Norton Presses Gay Rights for Federal Employees Out of Subcommittee and
Sends New Police and Firefighters Pension Benefits Forward
September 18, 2007

Washington, DC-Two Norton bills-one upgrading the pensions of District police and firefighters and the other barring workplace discrimination against gay and lesbian employees-passed subcommittee today and were sent to the full Committee on Oversight and Government Reform for consideration. Norton, a cosponsor of the Federal Merit Systems Reauthorization Act, strongly pressed a section of that bill that clarifies and requires enforcement of an existing executive order prohibiting discrimination on the basis of sexual orientation. Norton strenuously argued against a Republican effort to define "sexual orientation." She successfully said that courts, agencies, businesses and individuals have had no problem enforcing similar laws throughout the country without definitions spelling out what people do in bedrooms in detail in statutes.
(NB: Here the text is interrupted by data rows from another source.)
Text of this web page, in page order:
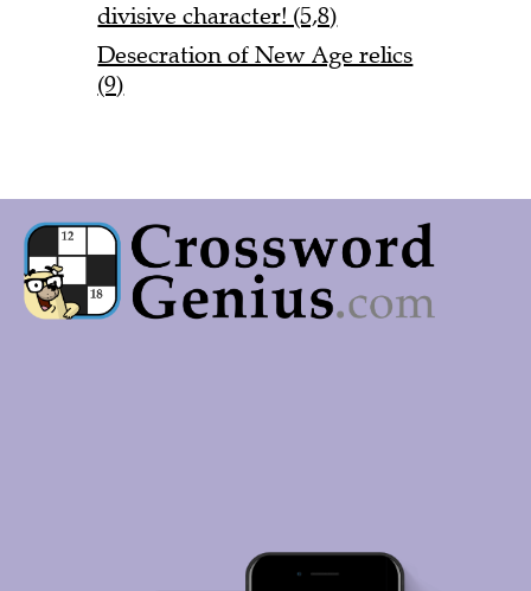
divisive character! (5,8)
Desecration of New Age relics
(9)
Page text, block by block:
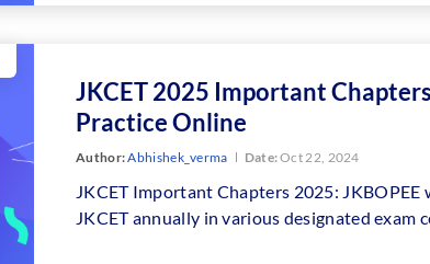
JKCET 2025 Important
Practice Online
Author:Abhishek_verma Date:Oct 22, 2024
JKCET Important Chapters 2025:
JKCET annually in various designated exam

Norton believes that the bill and executive order correctly regard sexual orientation as a status, not a group of sexual practices.

At a hearing this year, Norton challenged the director of the Office of Personnel Management for his refusal to enforce the existing non-discrimination order, claiming that a case before the Merit Systems Protections Board (MSPB) ran counter to the executive order. However at that hearing, the chair of the MSPB contradicted this assertion regarding the case. Norton opposed a delay in the vote, which she said would only be used to stir up anti-gay groups' hostility. She said that Republicans could be accommodated between now and full committee consideration and could offer amendments there. "GLBT employees and job seekers should not be left in doubt concerning their civil rights on the say-so of one man, who is defying a valid executive order," Norton said. "Delay is too much to ask of those of us who believe that important rights to jobs and careers in the federal services are at stake."

The subcommittee also approved Norton's Metropolitan Police and Fire Department Act of 2007. This bill will reduce the minimum number of years D.C. police and firefighters are required to serve in order to get their long term annuity benefits due from the federal government. Federal law divides the responsibility for paying the District's first responders between the federal government and the city. Norton's bill is necessary to conform the federal formula for calculating pensions, under which D.C. officers and firefighters must serve a minimum of 25 years, to the new 20 year threshold adopted by the District government earlier this year. In 1999 the D.C. City Council set the minimum at 20 years of service, but later increased it to 25 years because the MPD was concerned that hundreds of longtime police officers who were eligible to retire at 20 years might leave in droves, draining the department of too many experienced officers. Now that the timeframe for these retirees has passed and the District has reset the eligibility to 20 years, Norton's bill will bring the federal government in line. She introduced the bill at the request of the first responders' union.